[Start of Attachment]

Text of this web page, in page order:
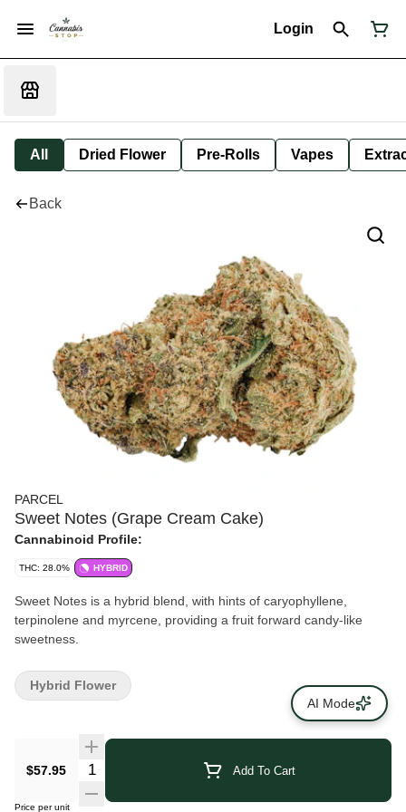
Login
All Dried Flower Pre-Rolls Vapes
Back
PARCEL
Sweet Notes (Grape Cream Cake)
Cannabinoid Profile:
THC: 28.0% HYBRID
Sweet Notes is a hybrid blend, with hints of caryophyllene,
terpinolene and myrcene, providing a fruit forward candy-like
sweetness.
$57.95 Add To Cart
Price per unit
Hybrid Flower
AI Mode
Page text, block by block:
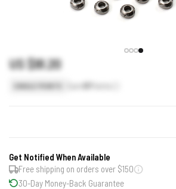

[End of Attachment]

#### Exercise details:
Reproduce the material exactly; omit the pictures.

#### Expected output:
Text of this web page, in page order:
Login
All Dried Flower Pre-Rolls Vapes
Back
PARCEL
Sweet Notes (Grape Cream Cake)
Cannabinoid Profile:
THC: 28.0% HYBRID
Sweet Notes is a hybrid blend, with hints of caryophyllene,
terpinolene and myrcene, providing a fruit forward candy-like
sweetness.
$57.95 Add To Cart
Price per unit
Hybrid Flower
AI Mode
Page text, block by block:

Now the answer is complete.